Kale didn’t look away. Whatever she needed to say, she was entitled to say it.
Her face scrunched in disbelief. “She’s back a couple months and that’s it? Seriously?”
With a rush of sadness he thought back to those early days with Vivienne, when she’d helped him pull out of an alcohol-fueled haze of loneliness. He was grateful to her for that, and for giving him Luke. He wished he could explain it all to her, why Sunday left. But it didn’t matter, it wouldn’t change anything. He shook his head. “This isn’t about her—”
“Bullshit.”
He stopped.
She drummed her fingernail
s on the table, considered her next words. Then her fingers slowed and stopped. “The postcard I found that day in the desk. She’s not the one who kept it all these years, is she?”
He didn’t respond. He didn’t want to lie to her.
“Un-fucking-believable.” Her laugh was riddled with scorn. “You know she’s just going to hurt you again, right? It’s in their blood, Kale.”
He thought about pointing out that, Sunday aside, they just didn’t want the same things. But the blaze in her eyes said he’d only be feeding her fire. So, instead, he said, “I’m sorry. I never wanted to hurt you.” As true as those words were, he could hear how hollow they sounded.
“Whatever.” She waved off his pathetic platitude. “I can do a lot better than this.”
“I know you can.”
“Luke’s staying with me. And we’re still moving to Manor Hills.” She arched her eyebrows, daring him to challenge, even though she had to know that was unrealistic now.
“We’ll have to figure all that out. I’ll do whatever I can to help you get what you want—”

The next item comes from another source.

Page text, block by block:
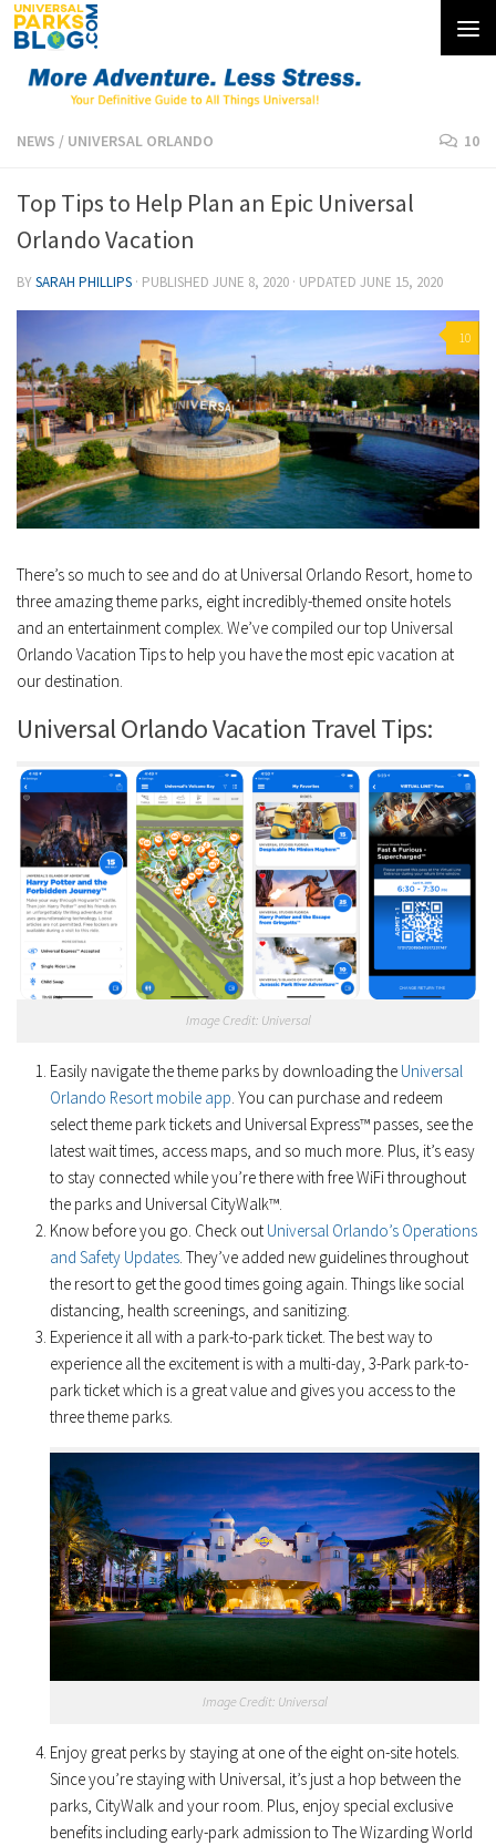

“Don’t pretend to give a shit about what I want.” She started yanking the house listings into a pile. “I don’t care what your plan is, I’m selling this house.”
“This house is half yours. We can sell it if you want.” He debated for a moment, but this was all about telling the truth. “You need to know I took out a small equity loan on it. Twenty thousand.”
“What? Why did you … Wait. Don’t tell me. You did it for them.”
“It’s my problem, it’ll come out of my share.”
“Yeah, well, you might as well hand over the rest of your share too because I’m going to need other help.” She crossed her arms and flung one leg over the other. “Child support, money for groceries and bills. Even after I’m full time in the fall.”
He leaned toward her on the table. “I promise I will not leave you in the lurch.” In that moment he didn’t care if he ended up sleeping on a cot in the office at the pub. “We’ll work together to make sure you and Luke are taken care of.”